What this task involves – Each line from the start of the records through the line containing "Who is Romi Imbelli?" is to be transcribed exactly, and no other line is to be included.

Input data –
━━━━━━━━━━━━━━━━

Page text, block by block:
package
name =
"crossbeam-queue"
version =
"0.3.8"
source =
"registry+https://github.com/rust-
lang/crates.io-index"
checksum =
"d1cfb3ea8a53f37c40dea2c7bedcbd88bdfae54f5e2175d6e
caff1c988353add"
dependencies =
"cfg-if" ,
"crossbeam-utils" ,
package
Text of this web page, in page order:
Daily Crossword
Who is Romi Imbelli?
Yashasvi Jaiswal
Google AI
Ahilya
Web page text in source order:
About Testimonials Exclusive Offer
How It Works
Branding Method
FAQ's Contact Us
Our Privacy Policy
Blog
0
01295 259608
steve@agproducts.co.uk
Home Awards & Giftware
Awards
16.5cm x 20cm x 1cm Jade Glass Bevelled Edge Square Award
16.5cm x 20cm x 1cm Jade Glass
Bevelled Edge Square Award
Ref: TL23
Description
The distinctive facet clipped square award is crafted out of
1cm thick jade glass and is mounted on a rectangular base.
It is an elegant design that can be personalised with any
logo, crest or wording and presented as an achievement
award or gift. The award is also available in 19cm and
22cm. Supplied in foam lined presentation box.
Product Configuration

━━━━━━━━━━━━━━━━

Exercise result –
Page text, block by block:
package
name =
"crossbeam-queue"
version =
"0.3.8"
source =
"registry+https://github.com/rust-
lang/crates.io-index"
checksum =
"d1cfb3ea8a53f37c40dea2c7bedcbd88bdfae54f5e2175d6e
caff1c988353add"
dependencies =
"cfg-if" ,
"crossbeam-utils" ,
package
Text of this web page, in page order:
Daily Crossword
Who is Romi Imbelli?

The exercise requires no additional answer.